Hanno evidenziato la difficoltà degli interpreti di confrontarsi con la classificazione dei beni contenuta negli artt. 810 e 817 c.c., per qualificare l'azienda - bene unitario a composizione variabile nel tempo e qualitativamente mista - come bene mobile o immobile o come universalità di beni, nella definizione dell'art. 816 c.c., tesi questa prevalente nella giurisprudenza di legittimità. Hanno rilevato che, nella definizione dell'art. 2555 c.c., l'elemento unificatore della pluralità dei beni - indicato nell'organizzazione per l'esercizio dell'impresa - è ancorato a un'attività (l'organizzazione), a sua volta necessariamente qualificata in senso finalistico (l'impresa): l'attività, come tale, è certamente un'espressione del soggetto, che trascende la categoria dei beni giuridici e non può essere oggetto di possesso.

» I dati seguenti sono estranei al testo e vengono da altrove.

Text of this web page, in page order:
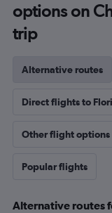
options on
trip
Alternative routes
Direct flights to
Other flight options
Popular flights
Alternative routes
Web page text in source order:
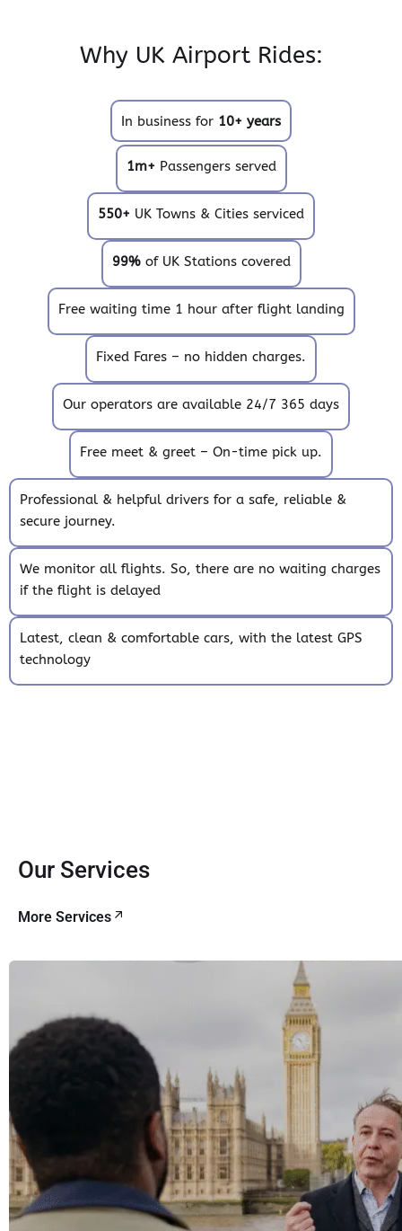
Why UK Airport Rides:
In business for 10+ years
1m+ Passengers served
550+ UK Towns & Cities serviced
99%of UK Stations covered
Free waiting time 1 hour after flight landing
Fixed Fares – no hidden charges.
Our operators are available 24/7 365 days
Free meet & greet – On-time pick up.
Professional & helpful drivers for a safe, reliable &
secure journey.
We monitor all flights. So, there are no waiting charges
if the flight is delayed
Latest, clean & comfortable cars, with the latest GPS
technology
Our Services
More Services
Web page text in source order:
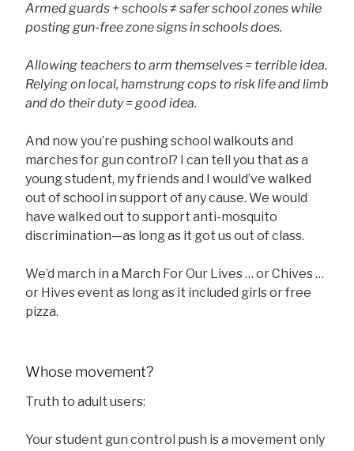
Armed guards + schools ≠ safer school zones while
posting gun-free zone signs in schools does.
Allowing teachers to arm themselves = terrible idea.
Relying on local, hamstrung cops to risk life and limb
and do their duty = good idea.
And now you’re pushing school walkouts and
marches for gun control? I can tell you that as a
young student, my friends and I would’ve walked
out of school in support of any cause. We would
have walked out to support anti-mosquito
discrimination—as long as it got us out of class.
We’d march in a March For Our Lives … or Chives …
or Hives event as long as it included girls or free
pizza.
Whose movement?
Truth to adult users:
Your student gun control push is a movement only
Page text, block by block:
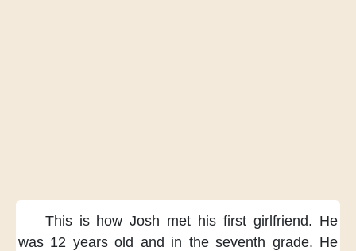
This is how Josh met his first girlfriend. He
was 12 years old and in the seventh grade. He
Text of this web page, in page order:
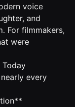
voice
and
For filmmakers,
were
Today
every
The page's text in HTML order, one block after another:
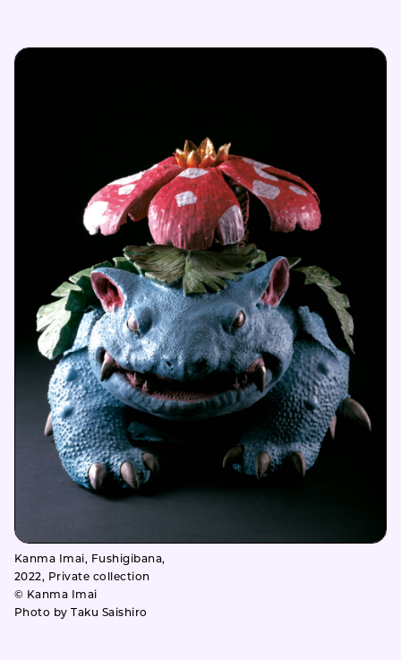
Kanma Imai, Fushigibana,
2022, Private collection
© Kanma Imai
Photo by Taku Saishiro

È necessario allora, per chi debba misurarsi con la disciplina vigente dell'azienda, riconoscere che l'art. 2555 c.c., esprime una valutazione dell'azienda che, senza cancellare il suo collegamento genetico (organizzativo) e finalistico con l'attività d'impresa, ne sancisce una considerazione oggettivata (di "cosa", oltre che di strumento di attività), costituente la premessa alla possibilità che essa diventi oggetto di negozi giuridici e di diritti. Ciò che sembra decisivo -, secondo le Sezioni Unite, è dunque proprio l'oggettività dell'azienda, considerata unitariamente quale oggetto di diritti.

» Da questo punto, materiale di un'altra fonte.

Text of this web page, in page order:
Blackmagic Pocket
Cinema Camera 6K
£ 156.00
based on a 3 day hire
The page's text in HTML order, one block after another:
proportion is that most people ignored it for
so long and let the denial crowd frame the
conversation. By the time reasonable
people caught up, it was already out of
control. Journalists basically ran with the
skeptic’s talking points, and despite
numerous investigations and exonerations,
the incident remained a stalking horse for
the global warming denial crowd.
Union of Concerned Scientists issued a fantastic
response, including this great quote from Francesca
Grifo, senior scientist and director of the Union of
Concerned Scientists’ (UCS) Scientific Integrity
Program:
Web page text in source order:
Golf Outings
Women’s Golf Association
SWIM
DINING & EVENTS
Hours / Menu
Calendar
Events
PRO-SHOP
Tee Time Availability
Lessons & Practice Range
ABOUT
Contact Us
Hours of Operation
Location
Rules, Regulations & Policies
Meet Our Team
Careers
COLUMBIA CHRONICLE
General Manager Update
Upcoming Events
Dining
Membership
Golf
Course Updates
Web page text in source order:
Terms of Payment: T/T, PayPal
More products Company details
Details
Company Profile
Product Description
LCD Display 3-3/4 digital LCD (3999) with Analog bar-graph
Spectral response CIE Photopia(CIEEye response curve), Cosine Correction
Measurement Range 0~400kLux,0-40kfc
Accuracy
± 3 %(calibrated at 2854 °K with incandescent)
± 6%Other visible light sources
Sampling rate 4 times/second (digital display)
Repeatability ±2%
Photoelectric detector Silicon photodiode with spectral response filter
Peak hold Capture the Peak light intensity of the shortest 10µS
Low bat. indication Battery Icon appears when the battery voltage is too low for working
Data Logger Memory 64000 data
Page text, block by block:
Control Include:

Negli artt. 2555 e 2562 c.c., sono disciplinate in modo - solo parzialmente unitario - alcune fattispecie che non esauriscono la fenomenologia dell'azienda, lasciando aperta la discussione su tutte le fattispecie non regolate. Per queste, la considerazione unitaria dell'azienda sembra riproporre il tema della sussunzione del bene azienda in una delle categorie del Libro Terzo del codice civile, che renderebbe per ciò stesso applicabile tutta la relativa disciplina civilistica.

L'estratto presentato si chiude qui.